■ About this exercise
In how many lines of the listing below does "include" appear? Give only the figure.

◆ ◆ ◆

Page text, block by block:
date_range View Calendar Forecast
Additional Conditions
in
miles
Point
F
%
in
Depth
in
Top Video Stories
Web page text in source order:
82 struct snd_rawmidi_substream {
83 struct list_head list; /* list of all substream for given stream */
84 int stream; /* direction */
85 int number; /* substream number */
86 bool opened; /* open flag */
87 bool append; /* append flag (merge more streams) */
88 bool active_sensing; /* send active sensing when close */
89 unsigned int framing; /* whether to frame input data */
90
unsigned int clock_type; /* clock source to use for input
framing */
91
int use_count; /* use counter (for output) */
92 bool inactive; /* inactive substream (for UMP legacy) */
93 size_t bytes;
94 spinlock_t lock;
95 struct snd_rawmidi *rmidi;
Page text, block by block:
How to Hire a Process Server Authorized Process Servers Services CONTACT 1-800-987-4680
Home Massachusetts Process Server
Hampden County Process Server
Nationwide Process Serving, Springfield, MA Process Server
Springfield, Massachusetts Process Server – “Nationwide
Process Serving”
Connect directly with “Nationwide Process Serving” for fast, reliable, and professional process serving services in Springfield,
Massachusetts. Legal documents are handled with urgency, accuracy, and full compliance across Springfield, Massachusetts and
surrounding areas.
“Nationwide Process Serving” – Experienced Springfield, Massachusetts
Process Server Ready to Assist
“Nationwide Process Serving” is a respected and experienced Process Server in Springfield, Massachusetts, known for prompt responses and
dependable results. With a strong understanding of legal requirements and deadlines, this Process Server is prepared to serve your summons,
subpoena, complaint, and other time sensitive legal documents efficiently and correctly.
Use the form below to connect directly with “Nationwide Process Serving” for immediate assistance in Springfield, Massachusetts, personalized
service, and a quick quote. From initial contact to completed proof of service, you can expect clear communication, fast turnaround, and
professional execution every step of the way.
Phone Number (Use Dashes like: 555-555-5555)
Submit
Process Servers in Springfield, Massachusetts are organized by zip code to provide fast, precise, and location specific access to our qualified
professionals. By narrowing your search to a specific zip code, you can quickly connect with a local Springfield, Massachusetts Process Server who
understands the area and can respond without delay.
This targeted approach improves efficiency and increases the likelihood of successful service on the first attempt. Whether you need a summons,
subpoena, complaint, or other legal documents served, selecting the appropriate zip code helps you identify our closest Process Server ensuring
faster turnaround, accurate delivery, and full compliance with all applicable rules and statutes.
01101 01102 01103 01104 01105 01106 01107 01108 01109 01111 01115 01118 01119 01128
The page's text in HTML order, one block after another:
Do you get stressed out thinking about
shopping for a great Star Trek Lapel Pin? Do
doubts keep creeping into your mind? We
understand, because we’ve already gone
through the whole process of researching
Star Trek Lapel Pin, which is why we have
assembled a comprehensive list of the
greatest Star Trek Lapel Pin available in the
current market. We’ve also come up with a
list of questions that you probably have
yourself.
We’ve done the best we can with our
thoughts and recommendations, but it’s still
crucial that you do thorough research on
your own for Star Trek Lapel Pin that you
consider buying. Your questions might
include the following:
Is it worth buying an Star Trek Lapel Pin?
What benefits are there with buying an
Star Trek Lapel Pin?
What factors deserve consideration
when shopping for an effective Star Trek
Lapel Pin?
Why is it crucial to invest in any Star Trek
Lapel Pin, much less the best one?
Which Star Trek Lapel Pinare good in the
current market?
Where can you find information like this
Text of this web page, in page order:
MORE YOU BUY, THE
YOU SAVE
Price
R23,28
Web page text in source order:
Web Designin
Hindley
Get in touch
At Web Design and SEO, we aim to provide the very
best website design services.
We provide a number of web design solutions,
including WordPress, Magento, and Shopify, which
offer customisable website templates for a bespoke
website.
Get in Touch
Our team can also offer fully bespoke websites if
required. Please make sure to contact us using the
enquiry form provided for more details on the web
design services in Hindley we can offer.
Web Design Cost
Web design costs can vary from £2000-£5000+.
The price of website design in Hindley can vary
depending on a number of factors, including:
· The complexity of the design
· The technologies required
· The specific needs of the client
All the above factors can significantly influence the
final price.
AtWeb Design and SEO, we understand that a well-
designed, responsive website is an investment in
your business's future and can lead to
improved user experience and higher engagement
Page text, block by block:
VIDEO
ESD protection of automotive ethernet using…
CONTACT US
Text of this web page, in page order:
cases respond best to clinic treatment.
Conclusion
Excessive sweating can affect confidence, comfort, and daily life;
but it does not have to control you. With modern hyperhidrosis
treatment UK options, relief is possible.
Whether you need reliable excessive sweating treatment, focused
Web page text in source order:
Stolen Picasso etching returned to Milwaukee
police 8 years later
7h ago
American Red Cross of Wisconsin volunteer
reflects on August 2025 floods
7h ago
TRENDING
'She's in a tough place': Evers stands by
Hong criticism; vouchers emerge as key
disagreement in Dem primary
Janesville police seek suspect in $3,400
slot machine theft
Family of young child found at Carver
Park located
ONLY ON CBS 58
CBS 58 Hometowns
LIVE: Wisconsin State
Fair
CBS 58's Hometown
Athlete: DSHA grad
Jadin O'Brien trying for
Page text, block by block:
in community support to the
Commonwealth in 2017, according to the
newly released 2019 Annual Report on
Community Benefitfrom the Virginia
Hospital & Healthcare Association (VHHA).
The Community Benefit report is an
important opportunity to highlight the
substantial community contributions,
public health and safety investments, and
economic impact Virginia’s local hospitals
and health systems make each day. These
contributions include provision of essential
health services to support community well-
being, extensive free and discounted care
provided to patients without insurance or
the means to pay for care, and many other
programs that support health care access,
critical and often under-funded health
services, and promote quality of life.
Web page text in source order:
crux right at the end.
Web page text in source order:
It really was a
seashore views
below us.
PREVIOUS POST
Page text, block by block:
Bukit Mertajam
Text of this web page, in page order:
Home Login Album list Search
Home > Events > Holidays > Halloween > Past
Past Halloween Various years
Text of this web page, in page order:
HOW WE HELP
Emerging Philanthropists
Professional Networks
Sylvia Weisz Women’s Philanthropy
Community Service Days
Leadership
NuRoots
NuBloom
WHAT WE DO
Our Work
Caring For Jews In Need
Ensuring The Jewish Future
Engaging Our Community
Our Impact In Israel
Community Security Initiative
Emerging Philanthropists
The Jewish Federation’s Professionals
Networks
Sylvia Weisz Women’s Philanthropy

◆ ◆ ◆

■ Solution to this problem
2